Moreover, RSA 632-A:2,1(g)(1) is rationally related to those legitimate interests. It was rational for the legislature to impose a one-year limitation on sexual relationships between therapists and their former clients. As the State explains: “[C]ommon sense dictates that any coercive influence on former patients is likely to be at its strongest during the first year after the treatment relationship has ended.” Indeed, when the legislature amended RSA 632-A:2, 1(g)(1) to pertain to therapists and their former clients in 1998, it considered an article, which observed that while “a sexual or romantic relationship that immediately follows the termination of the physician-patient relationship may be more suspect than one that occurs after considerable time has passed[,]... [rjesearch on psychotherapists has shown that patients experience strong feelings about their therapists for 5 to 10 years after the termination of treatment.” Council on Ethical and Judicial Affairs, American Medical Association, Sexual Misconduct in the Practice of Medicine, 266 J. Am. Med. ASS’N 2741,2743-44 (Nov. 1991). We conclude that the legislature could reasonably conceive these facts to be true, and, thus, that RSA 632-A:2,1(g)(1) serves or could conceivably serve legitimate governmental interests. See Cmty. Res. for Justice, 154 N.H. at 757.

While the defendant argues that the one-year limitation is arbitrary, in a sense, every line drawn by the legislature is arbitrary. See Estate of Cargill v. City of Rochester, 119 N.H. 661, 667 (1979). “That exercise of discretion, however, is a legislative, not a judicial function.” Id. (quotation omitted). To satisfy rational basis review, the legislature’s line drawing need only be rationally related to a legitimate governmental purpose. See id.

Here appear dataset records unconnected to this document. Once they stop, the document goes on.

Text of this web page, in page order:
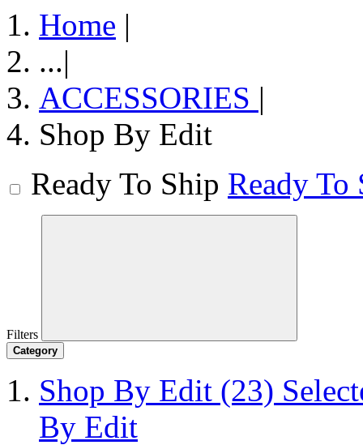
Home |
...|
ACCESSORIES |
Shop By Edit
Ready To Ship Ready To
Filters
Category
Shop By Edit (23)
By Edit
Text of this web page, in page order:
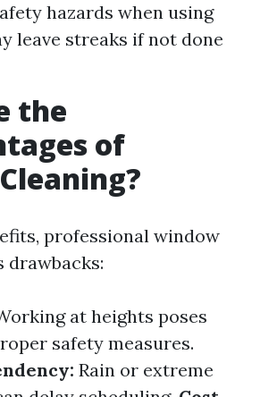
hazards when using
leave streaks if not done
the
of
professional window
drawbacks:
at heights poses
safety measures.
Rain or extreme
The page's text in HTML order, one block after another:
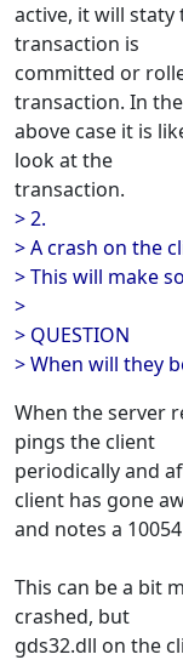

Because the defendant has not met his burden of proving that RSA 632-A:2, 1(g)(1) is not rationally related to a legitimate governmental purpose in all circumstances, see Salerno, 481 U.S. at 745; Furgal, 161 N.H. at 210, his facial challenge fails. We reach the same result under the Federal Constitution as we do under the State Constitution because the Federal Constitution offers the defendant no greater protection than does the State Constitution under these circumstances, see Laumnce, 539 U.S. *165at 578. We express no opinion as to the validity of any as-applied challenge that the defendant may bring in the future.

Reversed.

BASSETT, J., concurred; GALWAY, J., retired, and FITZGERALD, J., retired superior court justice, specially assigned under RSA 490:3, concurred; Hicks, J., dissented.